Layout: orchestrator + night/ workers

File Role
/var/xdrago/owl.sh Orchestrator: root/disk checks, skip gates, lock, global pre-steps, run-freeze, account loop, global post-steps. Source: aegir/tools/system/owl.sh.
/var/xdrago/night/night.inc.sh Shared helper library: pure helpers, load + chattr helpers, drush8 wrappers, and the run-freeze (night_emit_run_env / night_load_run_env). Sourced by the orchestrator and every worker.
/var/xdrago/night/10-account.sh Per-account worker — the whole per-account sequence (drush prep, octopus.cnf email sync, hostmaster vSet block, the per-site loop, platform GC, hostmaster LE, goaccess, final chattr relock). One subprocess per account; the unit of parallelism.
/var/xdrago/night/20-sites.sh Per-site (per-vhost) maintenance family plus the per-site loop driver _daily_process. Sourced by 10-account.sh, not run directly.
/var/xdrago/night/90-global-post.sh Once-per-run global post-steps: shared-codebase + ghost cleanup, empty-hostmaster-platform removal, weblog teardown, incident detection, Nginx forward-secrecy/DH-param refresh with a single reload, /data permission sweep, backup pruning, log archiving. Touches shared resources, so it must never run inside the per-account fan-out.

owl.sh aborts with FATAL ERROR if night.inc.sh or 90-global-post.sh cannot be sourced — it never runs half-defined. All five files are serial-gated _fetch_versioned entries in BOA.sh.txt, so every box re-fetches the current copy automatically whenever one changes; you do not pull updates by hand.

Two legacy names are kept by design: the run lock is still /run/daily-fix.pid, and the log directory is still /var/log/boa/daily/.

Launch, gates and lock

The root crontab launches the run at 04:15, throttled below interactive work (aegir/tools/system/cron/crontabs/root):

15 4 * * *  /usr/bin/nice -n5 /usr/bin/ionice -c2 -n7 bash /var/xdrago/owl.sh  >/dev/null 2>&1

Before doing anything, owl.sh:

  • exits 1 if the root filesystem is over 90% full (ERROR: Your disk space is almost full) — nightly maintenance does not run on a nearly-full disk;
  • exits 0 immediately if /root/.proxy.cnf or /root/.pause_heavy_tasks_maint.cnf exists — proxy-only nodes and paused boxes run no nightly maintenance at all;
  • takes the run lock /run/daily-fix.pid. If the lock already exists, it touches /var/log/boa/wait-for-daily and exits 1; the lock is removed at the very end of the run, after the global post-steps.
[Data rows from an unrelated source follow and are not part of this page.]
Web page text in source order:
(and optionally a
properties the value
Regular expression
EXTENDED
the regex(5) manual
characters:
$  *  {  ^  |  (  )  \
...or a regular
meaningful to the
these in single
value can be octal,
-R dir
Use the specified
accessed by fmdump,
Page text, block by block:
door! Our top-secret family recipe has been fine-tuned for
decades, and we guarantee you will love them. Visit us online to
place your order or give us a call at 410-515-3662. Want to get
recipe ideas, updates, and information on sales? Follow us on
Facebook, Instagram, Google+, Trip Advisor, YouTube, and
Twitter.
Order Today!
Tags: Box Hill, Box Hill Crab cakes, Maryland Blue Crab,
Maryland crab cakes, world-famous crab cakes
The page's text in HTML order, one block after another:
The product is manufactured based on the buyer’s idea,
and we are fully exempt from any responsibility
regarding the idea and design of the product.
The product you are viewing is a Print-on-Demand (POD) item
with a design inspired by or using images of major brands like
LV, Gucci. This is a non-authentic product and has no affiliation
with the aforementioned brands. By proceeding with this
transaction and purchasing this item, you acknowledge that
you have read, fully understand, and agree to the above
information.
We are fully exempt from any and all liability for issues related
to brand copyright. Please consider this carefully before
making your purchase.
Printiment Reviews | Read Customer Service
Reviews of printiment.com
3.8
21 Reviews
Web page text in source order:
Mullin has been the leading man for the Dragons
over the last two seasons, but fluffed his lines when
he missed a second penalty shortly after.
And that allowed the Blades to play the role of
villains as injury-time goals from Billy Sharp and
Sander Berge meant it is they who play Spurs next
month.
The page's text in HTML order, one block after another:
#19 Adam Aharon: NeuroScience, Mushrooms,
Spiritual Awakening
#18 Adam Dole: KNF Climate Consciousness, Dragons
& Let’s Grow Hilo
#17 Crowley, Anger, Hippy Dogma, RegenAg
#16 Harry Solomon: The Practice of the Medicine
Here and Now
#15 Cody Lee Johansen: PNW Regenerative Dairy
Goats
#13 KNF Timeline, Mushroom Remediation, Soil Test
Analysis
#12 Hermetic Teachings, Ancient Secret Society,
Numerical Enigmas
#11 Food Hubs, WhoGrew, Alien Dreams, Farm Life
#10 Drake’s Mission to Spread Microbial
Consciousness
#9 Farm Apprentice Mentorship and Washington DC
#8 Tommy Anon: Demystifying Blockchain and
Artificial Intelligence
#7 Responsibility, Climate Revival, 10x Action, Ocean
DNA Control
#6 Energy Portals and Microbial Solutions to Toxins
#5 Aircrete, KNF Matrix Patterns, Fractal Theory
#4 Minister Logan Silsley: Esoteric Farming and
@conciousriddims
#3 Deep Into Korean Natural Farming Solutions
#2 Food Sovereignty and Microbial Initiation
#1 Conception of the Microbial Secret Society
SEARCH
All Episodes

To disable the nightly run on a box, the toggle is /var/xdrago/.owl.sh.offxoct and xcopy park the script there (mv owl.sh .owl.sh.off + pkill) during operations that must not collide with nightly maintenance, and restore it afterwards. xmass does not manage this toggle. A legacy .daily.sh.off left by the pre-rename tooling is carried over to .owl.sh.off during self-update (see the transition section below).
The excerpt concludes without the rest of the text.